All that being said, I'm here today to report on my watch of 2022's Secret Crush on You. Here's a little outline to keep me organized:
1) A quick reminder of how SCOY got on the OGMMTVC list, 2) A thematic hit list of why SCOY belongs on the list, and why it's so important for the history of Thai BL, and 3) A few personal takes on the show.
SCOY got on the OGMMTVC list way back in May 2023, in the comments of my glowing review of the second season of Make It Right, suggested by @absolutebl Sensei themself. SCOY is directed by Cheewin Thanamin, who had co-directed MIR and MIR2 along with New Siwaj. (He is also, famously AND infamously, the director of the recent shows Playboyy and Middleman's Love, as well as many other shows, including YYY, Why R U, and more.)
At the time of my watch of MIR2, I reveled in the fabulous endings of TeeFuse and FrameBook, the holistically loving and embracing relationships of those two couples, who were fearlessly and openly queer and committed to each other; and I compared those endings to that of another fabulous Cheewin show, 2023's Bed Friend, which also ended glowingly, after a hell of a traumatic journey, for the dear mains, KingUea.
SCOY, from a growth perspective, fits between the high school world of MIR and the working adult world of Bed Friend, showcasing Toh, the stalker-shy university junior outcast; Nuea, the popular, athletic, and gorgeous university senior, and their respective groups of friends, who, to a tee, end up with each other. In the comments of my MIR2 review, @absolutebl wrote,
"...there is a case to be made that Cheewin is having a conversation with us[,] the culmination of which is actually SCOY. It feels like everything in his career was leading to that show[.]"
I believe this is absolutely right. While the public commentary on SCOY was that the first few episodes would be hard to digest -- for me, it took until episode *9* to feel comfortable enough to ride the SCOY train -- the amount of internal and external-to-BL themes that SCOY carries within it marks it as an incredibly important show for the annals of Thai BL history.
I also want to note that, after SCOY, Cheewin's War of Y also airs in 2022, as a macro commentary on the BL industry. Without having seen War of Y yet -- I think it makes sense, and is quite fitting, that there may be similar themes between these two shows as to what SCOY was addressing by way of personal and industry-related psychologies.
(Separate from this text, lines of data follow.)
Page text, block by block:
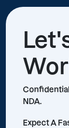
NDA.
Expect A
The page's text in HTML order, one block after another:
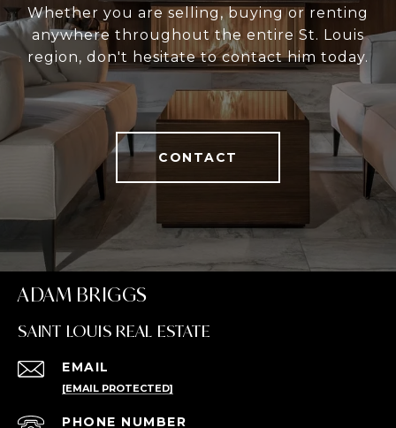
Whether you are selling, buying or renting
anywhere throughout the entire St. Louis
region, don't hesitate to contact him today.
CONTACT
ADAM BRIGGS
SAINT LOUIS REAL ESTATE
EMAIL
[EMAIL PROTECTED]
PHONE NUMBER
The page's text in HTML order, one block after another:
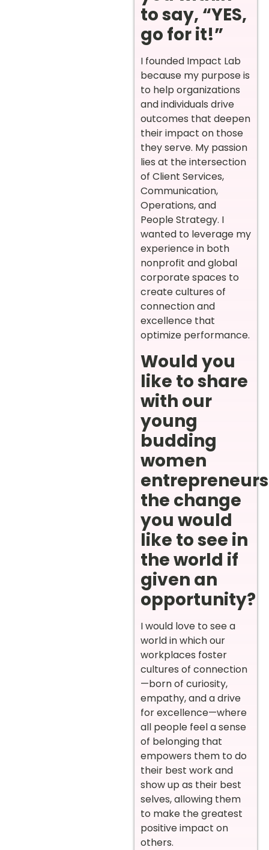
to say, “YES,
go for it!”
I founded Impact Lab
because my purpose is
to help organizations
and individuals drive
outcomes that deepen
their impact on those
they serve. My passion
lies at the intersection
of Client Services,
Communication,
Operations, and
People Strategy. I
wanted to leverage my
experience in both
nonprofit and global
corporate spaces to
create cultures of
connection and
excellence that
optimize performance.
Would you
like to share
with our
young
budding
women
entrepreneurs
the change
you would
like to see in
the world if
given an
opportunity?
I would love to see a
world in which our
workplaces foster
cultures of connection
—born of curiosity,
empathy, and a drive
for excellence—where
all people feel a sense
of belonging that
empowers them to do
their best work and
show up as their best
selves, allowing them
to make the greatest
positive impact on
others.
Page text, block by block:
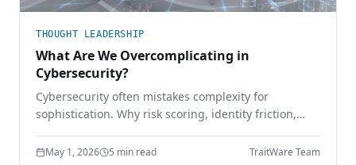
THOUGHT LEADERSHIP
What Are We Overcomplicating in
Cybersecurity?
Cybersecurity often mistakes complexity for
sophistication. Why risk scoring, identity friction,
create more risk — and how simpler design wins.
May 1, 2026 5 min read TraitWare Team
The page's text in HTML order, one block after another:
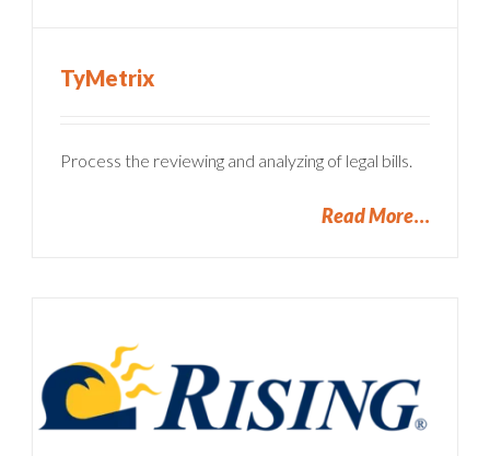
TyMetrix
Process the reviewing and analyzing of legal bills.
Read More
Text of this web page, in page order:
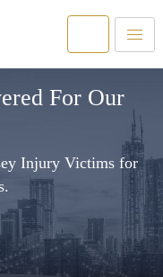
For Our
Injury Victims for

I'll get into those themes in a second, but as so many of you know as well: this was also the first production for Saint Suppapong's agency, Idol Factory, featuring (for 2022) a slate of incredible new QL actors and actresses who have already made a fast and deep impact on the genre (...fast and deep impact huh huh ANYWAY).
Putting ourselves into Saint's shoes -- a man well familiar with the pitfalls of the BL industry, vis à vis his associations with his previous PerthSaint and ZeeSaint ships -- I can make a safe assumption that he approached the production of SCOY with the intent to make a groundbreaking show, and to approach the fan service side of the BL industry with as much consciousness for his actors as possible. While I'm not watching Idol Factory's latest show, The Sign, I am noting that The Sign's two stars, Billy Patchanon (of SCOY) and Babe Tanatat are very good at their fan service offerings. (Heng in this video, omg.) But all that being said, the unfortunate incident last year of the untimely revelation of Seng Wichai's and Freen Sarocha's relationship indicates that Idol Factory is also not immune to the controversies and pitfalls of the BL and shipping industries.
What I particularly loved about SCOY -- and why I agree with @absolutebl and many BL fandom veterans that it belongs on the OGMMTVC list -- is that this show unabashedly insisted that all people are people, all humans are equitably humans, and all humans deserve the same emotional and social respect as anyone else. It punched social expectations of the "winners" and "losers" down to the ground to offer nuanced narratives of most of its characters.
We see Toh (Seng Wichai) and his group of friends repeatedly put down and bullied. We see Toh and Jao kicked to the ground for their looks and presentations. We see popular Nuea (Billy) and Sky (Heng Asavarid) suffering from jealousy, insecurity, unrequited love and desire. We see Nuea and Sky objectified. We see Daisy question themself for their femme identity, and we see Daisy's group of friends become so moved and emotional about this change as to both uplift Daisy's preferences and to support them in whatever changes they want to make.
We also see -- for only the second time on the OGMMTVC list, and surely in the biggest BL up til 2022 -- a prominent femme side character in Daisy, one who is very much pursued by a cis male suitor in Touch. (The first time we see such a prominent femme character on the OGMMTVC syllabus is, again, in Cheewin's Make It Right 2, in the character of Yok, who was very out and very gay throughout that season.)
I'm going to examine this more in just a bit, but I also want to note, in a fabulous conversation I had with @bengiyo about SCOY, that this show also somewhat upends social expectations of who exactly gets bullied in a "typical" school setting. We do very much see Toh and his friend group get attacked. We see that friend group come together in support of each other. But we also see them very much accepted, as they are, by the older, more popular friend group.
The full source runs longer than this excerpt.